He'd have to. He's brain-dead. But that's ominous, too...who is pulling his strings? One thing we can know for sure is that it isn't anybody people voted into the presidency.
The Republicans basically wanted 0 illegal immigration
Are you nuts? What level of "illegal" immigration would you accept? What have you got against legal immigration? That seems absurd.
Running a state isn't as easy as 123, let's build a wall.
Actually, it's pretty much that easy, if it's a good wall.
There are humanitarian concerns and the Biden administration is probably a little more humanitarian than the Republicans are.
If by "humanitarian," you mean "turning a blind eye to drugs, human traffickers, rape, homelessness, poverty...then yeah, they're clearly that more "humanitarian." But if you mean "against those things," then, no.

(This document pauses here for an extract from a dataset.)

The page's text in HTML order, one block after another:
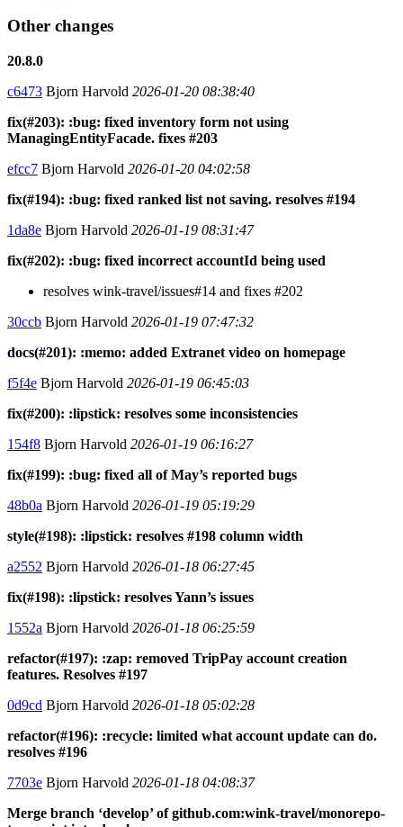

I'm not saying it's possible to do these things perfectly; but it's clearly possible to do them much, much, much better than the Biden administration is doing them. They're not even really trying, it seems.
The main thing I don't like about Biden's administration right now is that they aren't doing more to resolve the crisis in Ukraine.

Well, we're agreed on that, for sure. And the Afghanistan thing was just humiliating for the Americans...an utter shambles. And we also have conclusive evidence, their own words, that they knew they were going to provoke a war with Putin at least 12 years ago...and Farage told them not to do it a decade ago. But they went ahead and did it anyway...and it's Ukrainians and Russians who are now dying for it, and the American people who are being robbed by it.

But the war in Ukraine is something I think half of Republicans also want -- the Washington career crowd on both sides -- because it's their tax-grab laundering factory. They'll keep it going, unless somebody shuts it down on them. And who's got the nerve to do that?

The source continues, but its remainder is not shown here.